Reputation: 367
Suppose I have a table of strings, like this:
VAL
-----------------
Content of values
Values identity
Triple combo
my combo
sub-zero combo
I want to find strings which have equal words. The result set should be like
VAL MATCHING_VAL
------------------ ------------------
Content of values Values identity
Triple combo My combo
Triple combo sub-zero combo
or at least something like this. Can you help?
Upvotes: 5
Views: 199
Reputation: 1269513
One method is to use a hack for regular expressions:
select t1.val, t2.val
from t t1 join
t t2
on regexp_like(t1.val, replace(t2.val, ' ', '|');
You might want the case to be identical as well:
on regexp_like(lower(t1.val), replace(lower(t2.val), ' ', '|');
Upvotes: 7
Reputation: 35323
Using some of the [oracle internal similiarity] found in UTL_Match (https://docs.oracle.com/database/121/ARPLS/u_match.htm#ARPLS71219) matching...
This logic is more for matching names or descriptions that are 'Similar' and where phonetic spellings or typo's may cause the records not to match.

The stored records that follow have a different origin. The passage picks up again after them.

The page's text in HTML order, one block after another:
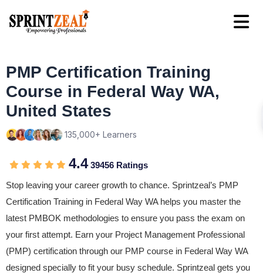
PMP Certification Training
Course in Federal Way WA,
United States
135,000+ Learners
4.439456 Ratings
Stop leaving your career growth to chance. Sprintzeal’s PMP
Certification Training in Federal Way WA helps you master the
latest PMBOK methodologies to ensure you pass the exam on
your first attempt. Earn your Project Management Professional
(PMP) certification through our PMP course in Federal Way WA
designed specially to fit your busy schedule. Sprintzeal gets you
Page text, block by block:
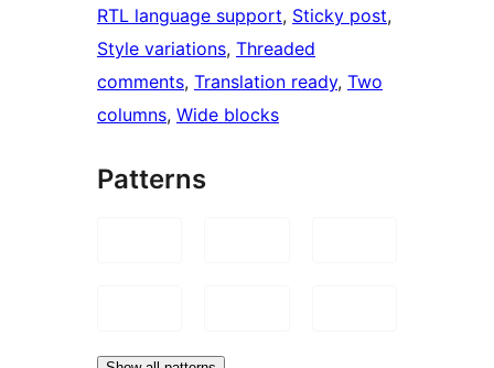
RTL language support, Sticky post
Style variations, Threaded
comments, Translation ready, Two
columns, Wide blocks
Patterns

By adjusting the .5 below you can see how the %'s get you closer and closer to perfect matches.
with cte as (
select 'Content of values' val from dual union all
select 'Values identity' val from dual union all
select 'triple combo' from dual union all
select 'my combo'from dual union all
select 'sub-zero combo'from dual)
select a.*, b.*, utl_match.edit_distance_similarity(a.val, b.val) c, UTL_MATCH.JARO_WINKLER(a.val,b.val) JW
from cte a
cross join cte b
where UTL_MATCH.JARO_WINKLER(a.val,b.val) > .5
order by utl_match.edit_distance_similarity(a.val, b.val) desc
and screenshot of query/output.
Or we could use an inner join and > if we only want one way compairisons...

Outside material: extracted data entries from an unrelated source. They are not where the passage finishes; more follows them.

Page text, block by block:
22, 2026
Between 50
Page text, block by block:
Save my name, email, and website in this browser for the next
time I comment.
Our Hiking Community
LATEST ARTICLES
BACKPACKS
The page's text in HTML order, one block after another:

select a.*, b.*, utl_match.edit_distance_similarity(a.val, b.val) c, UTL_MATCH.JARO_WINKLER(a.val,b.val) JW
from cte a
inner join cte b
on A.Val > B.Val
where utl_match.jaro_winkler(a.val,b.val) > .5
order by utl_match.edit_distance_similarity(a.val, b.val) desc
this returns the 3 desired records.
But this does not explicitly check each any word matches.
which was your base requirement. I just wanted you to be aware of alternatives.
Upvotes: 1
Reputation: 420
You could use a combination of SUBSTRING and LIKE.
use charIndex(" ") to split the words up in the substring if thats what you want to do.
Upvotes: 1